To detect the platelet-monocyte aggregates in vitro, anticoagulated blood was incubated in a constant temperature shaker at 1000 rpm, at 37°C in the presence of indicated concentrations of IS for 15 minutes. Then, collagen or thrombin was added to incubate for another 5 minutes. The reaction was stopped by adding 1 mL red cell lysis buffer and carefully washed with phosphate buffered saline. Then the cells were stained with CD45, CD115, Gr1, CD11b, and CD41 (all eBioscience) for 30 minutes on ice. The cells were washed and resuspended in FACS buffer and run on a FACSverse flow cytometer. Viable cells were selected based on the forward and side scatter characteristic, and CD45⁺ leukocytes were selected for further analysis. Platelet-monocyte aggregates were identified as CD115⁺Gr1^hi(Ly6-C^hi) and CD41⁺. Platelet-induced activation of monocytes was measured as CD11b mean fluorescence intensity after subtracting the expression of CD11b on monocytes stained negative for platelets (CD41⁻).
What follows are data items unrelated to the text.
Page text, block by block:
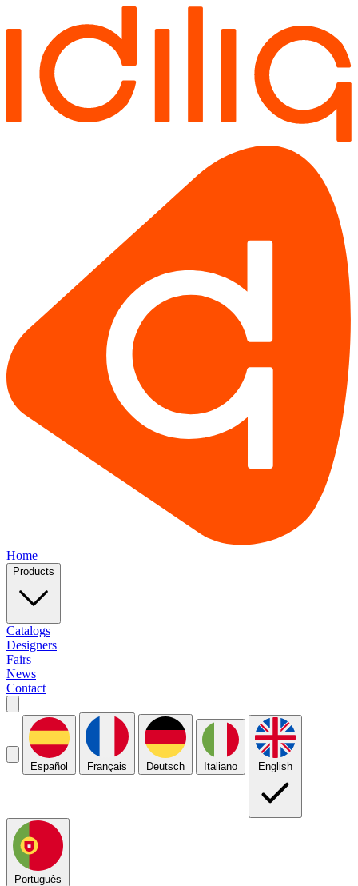
Home
Products
Catalogs
Designers
Fairs
News
Contact
Español Français Deutsch Italiano English
Português
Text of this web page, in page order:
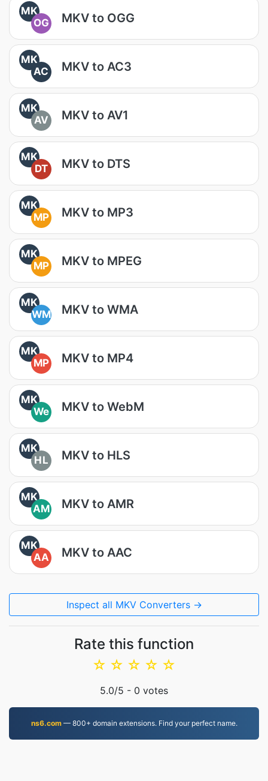
MK
OG
MKV to OGG
MK
AC
MKV to AC3
MK
AV
MKV to AV1
MK
DT
MKV to DTS
MK
MP
MKV to MP3
MK
MP
MKV to MPEG
MK
WM
MKV to WMA
MK
MP
MKV to MP4
MK
We
MKV to WebM
MK
HL
MKV to HLS
MK
AM
MKV to AMR
MK
AA
MKV to AAC
Inspect all MKV Converters →
Rate this function
☆
☆
☆
☆
☆
5.0/5 - 0 votes
ns6.com— 800+ domain extensions. Find your perfect name.
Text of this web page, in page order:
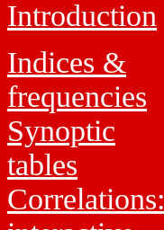
Introduction
Indices &
frequencies
Synoptic
tables
Correlations:
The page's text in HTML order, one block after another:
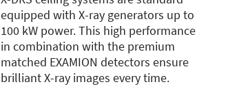
equipped with X-ray generators up to
100 kW power. This high performance
in combination with the premium
matched EXAMION detectors ensure
brilliant X-ray images every time.
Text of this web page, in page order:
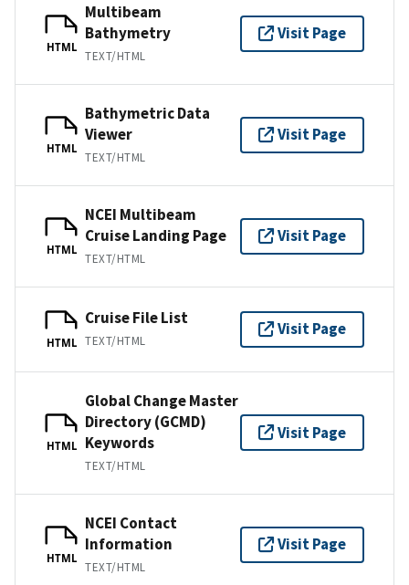
HTML
Multibeam
Bathymetry
TEXT/HTML
Visit Page
HTML
Bathymetric Data
Viewer
TEXT/HTML
Visit Page
HTML
NCEI Multibeam
Cruise Landing Page
TEXT/HTML
Visit Page
HTML
Cruise File List
TEXT/HTML
Visit Page
HTML
Global Change Master
Directory (GCMD)
Keywords
TEXT/HTML
Visit Page
HTML
NCEI Contact
Information
TEXT/HTML
Visit Page
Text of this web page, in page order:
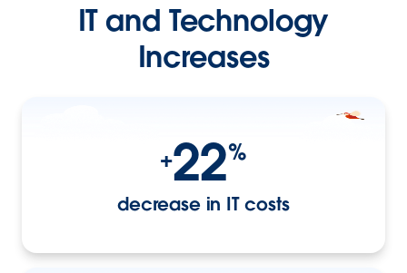
IT and Technology
Increases
+22%
decrease in IT costs
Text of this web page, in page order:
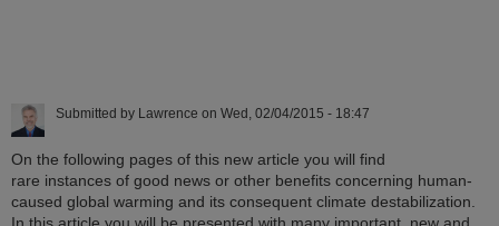
Submitted by Lawrence on Wed, 02/04/2015 - 18:47
On the following pages of this new article you will find
rare instances of good news or other benefits concerning human-
caused global warming and its consequent climate destabilization.
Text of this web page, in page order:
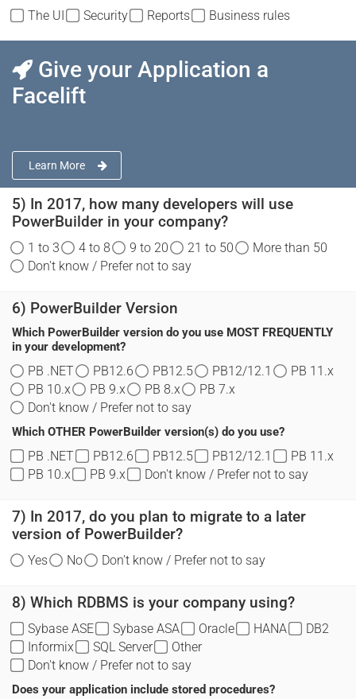
The UI Security Reports Business rules
Give your Application a
Facelift
Learn More
5) In 2017, how many developers will use
PowerBuilder in your company?
1 to 3 4 to 8 9 to 20 21 to 50
More than 50
Don't know / Prefer not to say
6) PowerBuilder Version
Which PowerBuilder version do you use MOST FREQUENTLY
in your development?
PB .NET PB12.6 PB12.5 PB12/12.1
PB 11.x
PB 10.x
PB 9.x PB 8.x
PB 7.x
Don't know / Prefer not to say
Which OTHER PowerBuilder version(s) do you use?
PB .NET PB12.6 PB12.5 PB12/12.1
PB 11.x
PB 10.x
PB 9.x Don't know / Prefer not to say
7) In 2017, do you plan to migrate to a later
version of PowerBuilder?
Yes No Don't know / Prefer not to say
8) Which RDBMS is your company using?
Sybase ASE Sybase ASA Oracle HANA
DB2
Informix
SQL Server
Other
Don't know / Prefer not to say
Does your application include stored procedures?

Platelet-free plasma was prepared using serial centrifugations as previously reported.²³  Then, the plasma was diluted with Annexin V-binding buffer and incubated with antibodies to Annexin V (eBioscience) and CD41. Equal amounts of 1 μm beads (Invitrogen) were added to the sample as a size standard and analyzed by a FACSverse flow cytometer. PMPs were detected as particles <1 μm in size that stained positive for CD41 and Annexin V. Data were converted to the number of PMPs per 1 μL of whole blood.

Whole blood was incubated with the fluorescent dye rhodamine-6G (50 μL 0.05% per mL whole blood; Sigma) for 10 minutes at 37°C. The whole blood was then perfused over microcapillary glass tubes coated with type I collagen (150 μg/mL) or bovine serum albumin (background control) overnight at a controlled shear rate (1800 s⁻¹) using a syringe pump for 3 minutes. Adherent platelets and aggregates in the chamber were washed and micrographs of adhered platelets were acquired using a fluorescent microscope. Flow chamber surface coverage by the thrombus was measured as the area of platelet adhesion on collagen using ImageJ software.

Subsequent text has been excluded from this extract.